== WORK INSTRUCTION ==
Word for word, restate the entries below, but exclude the images.

== Excerpts from a dataset ==
━━━━

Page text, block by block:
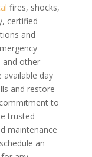
fires, shocks,
certified
and
other
available day
and restore
to
trusted
maintenance
an
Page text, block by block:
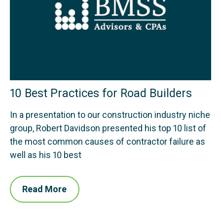
10 Best Practices for Road Builders
In a presentation to our construction industry niche
group, Robert Davidson presented his top 10 list of
the most common causes of contractor failure as
well as his 10 best
Read More
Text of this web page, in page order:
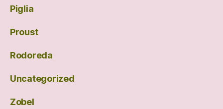
Piglia
Proust
Rodoreda
Uncategorized
Zobel
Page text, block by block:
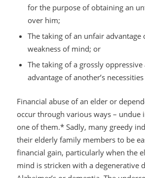
for the purpose of obtaining an
over him;
The taking of an unfair advantage
weakness of mind; or
The taking of a grossly
advantage of another’s
Financial abuse of an elder or
occur through various ways – undue
one of them.* Sadly, many greedy
their elderly family members to be
financial gain, particularly when the
mind is stricken with a degenerative
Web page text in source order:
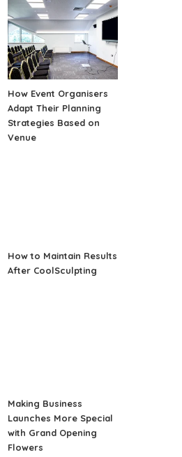
How Event Organisers
Adapt Their Planning
Strategies Based on
Venue
How to Maintain Results
After CoolSculpting
Making Business
Launches More Special
with Grand Opening
Flowers
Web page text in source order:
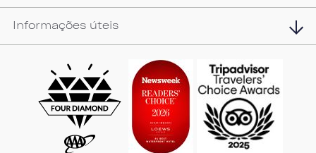
Informações úteis
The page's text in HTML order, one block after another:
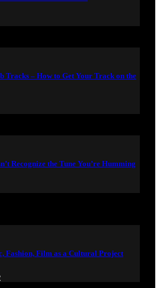
Tracks – How to Get Your Track on the
Recognize the Tune You’re Humming
Fashion, Film as a Cultural Project
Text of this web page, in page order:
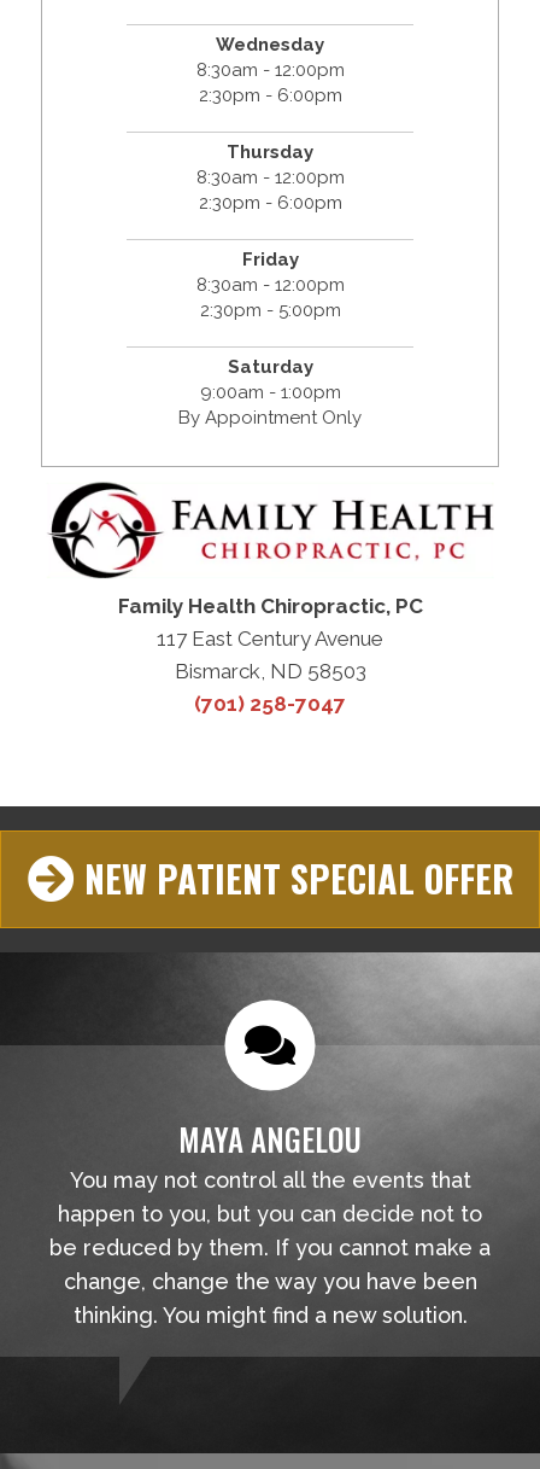
Wednesday
8:30am - 12:00pm
2:30pm - 6:00pm
Thursday
8:30am - 12:00pm
2:30pm - 6:00pm
Friday
8:30am - 12:00pm
2:30pm - 5:00pm
Saturday
9:00am - 1:00pm
By Appointment Only
Family Health Chiropractic, PC
117 East Century Avenue
Bismarck, ND 58503
(701) 258-7047
NEW PATIENT SPECIAL OFFER
MAYA ANGELOU
You may not control all the events that
happen to you, but you can decide not to
be reduced by them. If you cannot make a
change, change the way you have been
thinking. You might find a new solution.
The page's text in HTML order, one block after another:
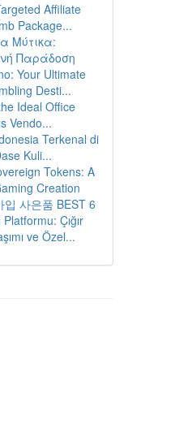
Affiliate
Package...
Μύτικα:
Παράδοση
Your Ultimate
Desti...
Ideal Office
Vendo...
Terkenal di
Kuli...
Tokens: A
Creation
입 사은품 BEST 6
Çığır
ve Özel...
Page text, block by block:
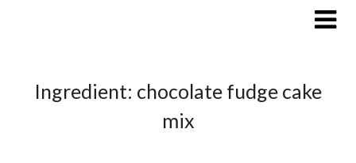
Ingredient: chocolate fudge cake
mix
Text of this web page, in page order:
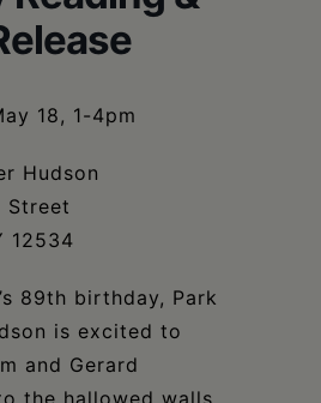
18, 1-4pm
Hudson
Street
12534
89th birthday, Park
is excited to
and Gerard
the hallowed walls
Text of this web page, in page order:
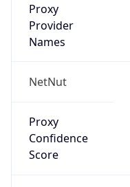
Proxy
Provider
Names
NetNut
Proxy
Confidence
Score
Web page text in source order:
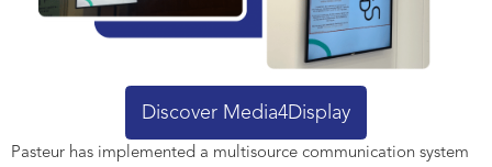
Discover Media4Display
Pasteur has implemented a multisource communication system
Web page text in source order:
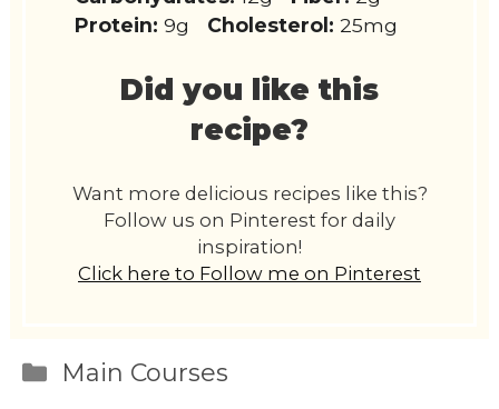
Protein: 9g Cholesterol: 25mg
Did you like this
recipe?
Want more delicious recipes like this?
Follow us on Pinterest for daily
inspiration!
Click here to Follow me on Pinterest
Categories
Main Courses
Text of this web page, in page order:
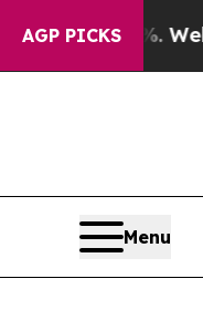
AGP PICKS
Well, it Didn’t
Menu
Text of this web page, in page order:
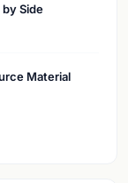
by Side
Material
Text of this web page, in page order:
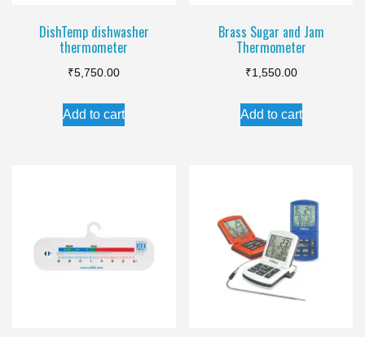
DishTemp dishwasher
thermometer
₹5,750.00
Add to cart
Brass Sugar and Jam
Thermometer
₹1,550.00
Add to cart
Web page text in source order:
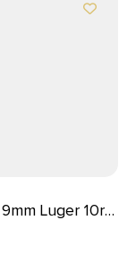
Luger 10rd
Stainless
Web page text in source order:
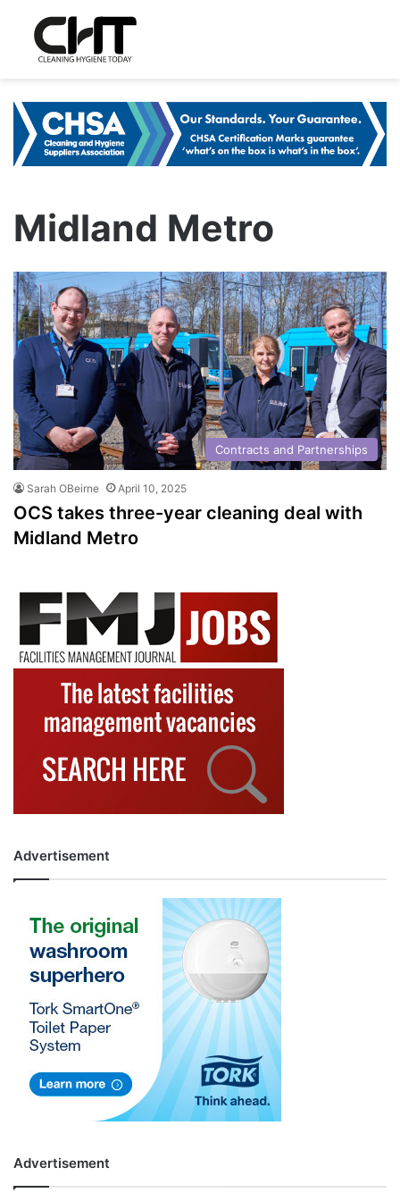
Midland Metro
Contracts and Partnerships
Sarah OBeirne April 10, 2025
OCS takes three-year cleaning deal with
Midland Metro
Advertisement
Advertisement
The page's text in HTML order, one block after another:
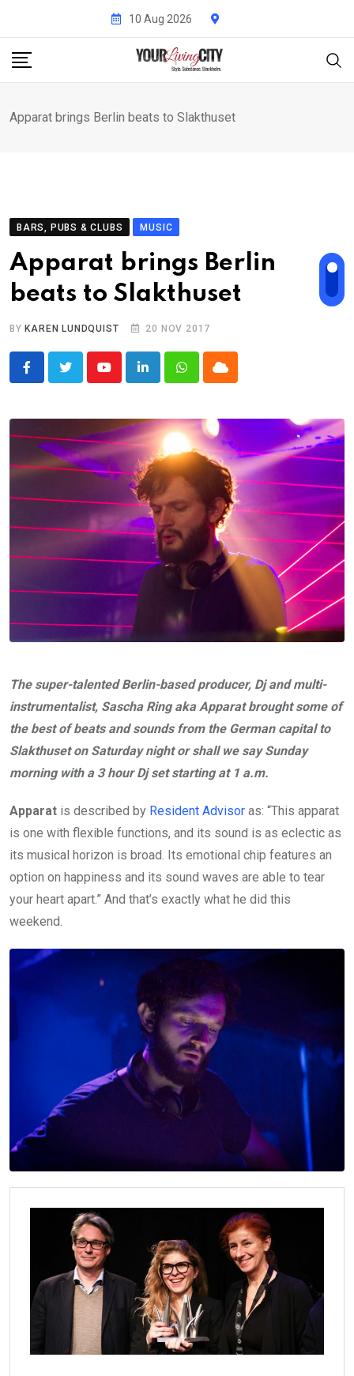
content
10 Aug 2026
Apparat brings Berlin beats to Slakthuset
BARS, PUBS & CLUBS MUSIC
Apparat brings Berlin
beats to Slakthuset
BY KAREN LUNDQUIST 20 NOV 2017
YoutubeLinkedInWhatsappCloud
The super-talented Berlin-based producer, Dj and multi-
instrumentalist, Sascha Ring aka Apparat brought some of
the best of beats and sounds from the German capital to
Slakthuset on Saturday night or shall we say Sunday
morning with a 3 hour Dj set starting at 1 a.m.
Apparat is described by Resident Advisor as: “This apparat
is one with flexible functions, and its sound is as eclectic as
its musical horizon is broad. Its emotional chip features an
option on happiness and its sound waves are able to tear
your heart apart.” And that’s exactly what he did this
weekend.
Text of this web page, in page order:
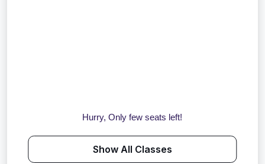
Hurry, Only few seats left!
Show All Classes
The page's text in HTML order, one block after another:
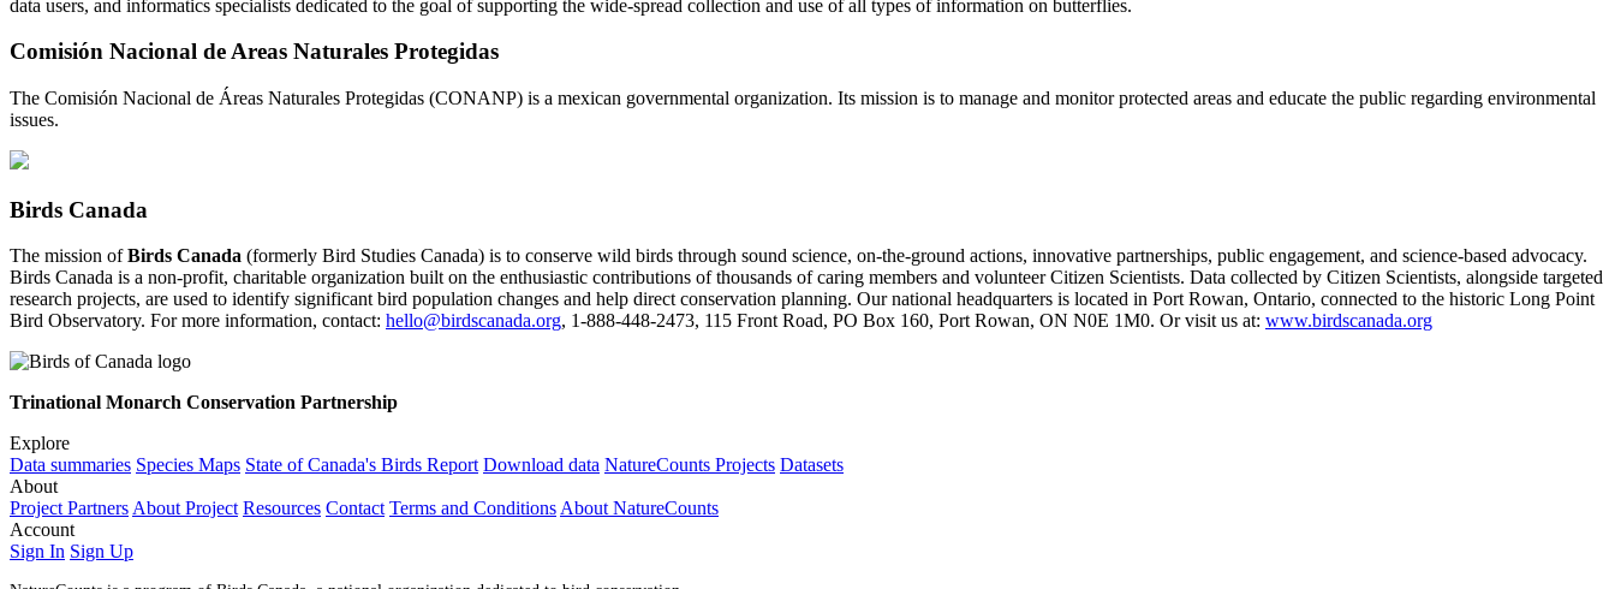
data users, and informatics specialists dedicated to the goal of supporting the wide-spread collection and use of all types of information on butterflies.
Comisión Nacional de Areas Naturales Protegidas
The Comisión Nacional de Áreas Naturales Protegidas (CONANP) is a mexican governmental organization. Its mission is to manage and monitor protected areas and educate the public regarding environmental
issues.
Birds Canada
The mission ofBirds Canada (formerly Bird Studies Canada) is to conserve wild birds through sound science, on-the-ground actions, innovative partnerships, public engagement, and science-based advocacy.
Birds Canada is a non-profit, charitable organization built on the enthusiastic contributions of thousands of caring members and volunteer Citizen Scientists. Data collected by Citizen Scientists, alongside targeted
research projects, are used to identify significant bird population changes and help direct conservation planning. Our national headquarters is located in Port Rowan, Ontario, connected to the historic Long Point
Bird Observatory. For more information, contact: hello@birdscanada.org, 1-888-448-2473, 115 Front Road, PO Box 160, Port Rowan, ON N0E 1M0. Or visit us at: www.birdscanada.org
Trinational Monarch Conservation Partnership
Explore
Data summaries Species Maps State of Canada's Birds Report Download data NatureCounts Projects Datasets
About
Project PartnersAbout Project Resources Contact Terms and ConditionsAbout NatureCounts
Account
Sign In Sign Up
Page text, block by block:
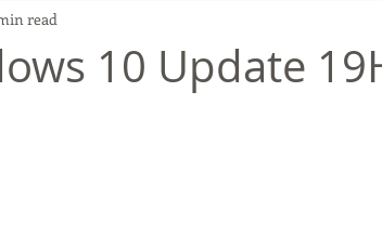
10 Update
read
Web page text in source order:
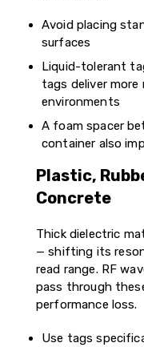
Avoid placing
surfaces
Liquid-tolerant
tags deliver more
environments
A foam spacer
container also
Plastic,
Concrete
Thick dielectric
— shifting its
read range. RF
pass through
performance loss.
Use tags
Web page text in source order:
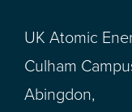
UK Atomic
Culham
Abingdon,
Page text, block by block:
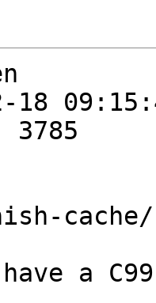
18
3785
a
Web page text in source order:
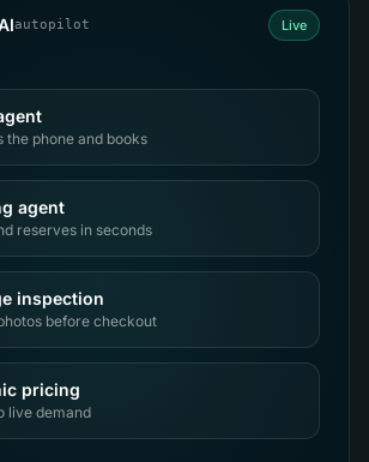
autopilot Live
the phone and books
agent
reserves in seconds
inspection
before checkout
pricing
live demand

━━━━

== OUTPUT OF THE TASK ==
Page text, block by block:
fires, shocks,
certified
and
other
available day
and restore
to
trusted
maintenance
an
Page text, block by block:
10 Best Practices for Road Builders
In a presentation to our construction industry niche
group, Robert Davidson presented his top 10 list of
the most common causes of contractor failure as
well as his 10 best
Read More
Text of this web page, in page order:
Piglia
Proust
Rodoreda
Uncategorized
Zobel
Page text, block by block:
for the purpose of obtaining an
over him;
The taking of an unfair advantage
weakness of mind; or
The taking of a grossly
advantage of another’s
Financial abuse of an elder or
occur through various ways – undue
one of them.* Sadly, many greedy
their elderly family members to be
financial gain, particularly when the
mind is stricken with a degenerative
Web page text in source order:
How Event Organisers
Adapt Their Planning
Strategies Based on
Venue
How to Maintain Results
After CoolSculpting
Making Business
Launches More Special
with Grand Opening
Flowers
Web page text in source order:
Informações úteis
The page's text in HTML order, one block after another:
Tracks – How to Get Your Track on the
Recognize the Tune You’re Humming
Fashion, Film as a Cultural Project
Text of this web page, in page order:
Wednesday
8:30am - 12:00pm
2:30pm - 6:00pm
Thursday
8:30am - 12:00pm
2:30pm - 6:00pm
Friday
8:30am - 12:00pm
2:30pm - 5:00pm
Saturday
9:00am - 1:00pm
By Appointment Only
Family Health Chiropractic, PC
117 East Century Avenue
Bismarck, ND 58503
(701) 258-7047
NEW PATIENT SPECIAL OFFER
MAYA ANGELOU
You may not control all the events that
happen to you, but you can decide not to
be reduced by them. If you cannot make a
change, change the way you have been
thinking. You might find a new solution.
The page's text in HTML order, one block after another:
Affiliate
Package...
Μύτικα:
Παράδοση
Your Ultimate
Desti...
Ideal Office
Vendo...
Terkenal di
Kuli...
Tokens: A
Creation
입 사은품 BEST 6
Çığır
ve Özel...
Page text, block by block:
Ingredient: chocolate fudge cake
mix
Text of this web page, in page order:
18, 1-4pm
Hudson
Street
12534
89th birthday, Park
is excited to
and Gerard
the hallowed walls
Text of this web page, in page order:
Proxy
Provider
Names
NetNut
Proxy
Confidence
Score
Web page text in source order:
Discover Media4Display
Pasteur has implemented a multisource communication system
Web page text in source order:
Protein: 9g Cholesterol: 25mg
Did you like this
recipe?
Want more delicious recipes like this?
Follow us on Pinterest for daily
inspiration!
Click here to Follow me on Pinterest
Categories
Main Courses
Text of this web page, in page order:
AGP PICKS
Well, it Didn’t
Menu
Text of this web page, in page order:
by Side
Material
Text of this web page, in page order:
DishTemp dishwasher
thermometer
₹5,750.00
Add to cart
Brass Sugar and Jam
Thermometer
₹1,550.00
Add to cart
Web page text in source order:
Luger 10rd
Stainless
Web page text in source order:
Midland Metro
Contracts and Partnerships
Sarah OBeirne April 10, 2025
OCS takes three-year cleaning deal with
Midland Metro
Advertisement
Advertisement
The page's text in HTML order, one block after another:
content
10 Aug 2026
Apparat brings Berlin beats to Slakthuset
BARS, PUBS & CLUBS MUSIC
Apparat brings Berlin
beats to Slakthuset
BY KAREN LUNDQUIST 20 NOV 2017
YoutubeLinkedInWhatsappCloud
The super-talented Berlin-based producer, Dj and multi-
instrumentalist, Sascha Ring aka Apparat brought some of
the best of beats and sounds from the German capital to
Slakthuset on Saturday night or shall we say Sunday
morning with a 3 hour Dj set starting at 1 a.m.
Apparat is described by Resident Advisor as: “This apparat
is one with flexible functions, and its sound is as eclectic as
its musical horizon is broad. Its emotional chip features an
option on happiness and its sound waves are able to tear
your heart apart.” And that’s exactly what he did this
weekend.
Text of this web page, in page order:
Hurry, Only few seats left!
Show All Classes
The page's text in HTML order, one block after another:
data users, and informatics specialists dedicated to the goal of supporting the wide-spread collection and use of all types of information on butterflies.
Comisión Nacional de Areas Naturales Protegidas
The Comisión Nacional de Áreas Naturales Protegidas (CONANP) is a mexican governmental organization. Its mission is to manage and monitor protected areas and educate the public regarding environmental
issues.
Birds Canada
The mission ofBirds Canada (formerly Bird Studies Canada) is to conserve wild birds through sound science, on-the-ground actions, innovative partnerships, public engagement, and science-based advocacy.
Birds Canada is a non-profit, charitable organization built on the enthusiastic contributions of thousands of caring members and volunteer Citizen Scientists. Data collected by Citizen Scientists, alongside targeted
research projects, are used to identify significant bird population changes and help direct conservation planning. Our national headquarters is located in Port Rowan, Ontario, connected to the historic Long Point
Bird Observatory. For more information, contact: hello@birdscanada.org, 1-888-448-2473, 115 Front Road, PO Box 160, Port Rowan, ON N0E 1M0. Or visit us at: www.birdscanada.org
Trinational Monarch Conservation Partnership
Explore
Data summaries Species Maps State of Canada's Birds Report Download data NatureCounts Projects Datasets
About
Project PartnersAbout Project Resources Contact Terms and ConditionsAbout NatureCounts
Account
Sign In Sign Up
Page text, block by block:
10 Update
read
Web page text in source order:
Avoid placing
surfaces
Liquid-tolerant
tags deliver more
environments
A foam spacer
container also
Plastic,
Concrete
Thick dielectric
— shifting its
read range. RF
pass through
performance loss.
Use tags
Web page text in source order:
UK Atomic
Culham
Abingdon,
Page text, block by block:
18
3785
a
Web page text in source order:
autopilot Live
the phone and books
agent
reserves in seconds
inspection
before checkout
pricing
live demand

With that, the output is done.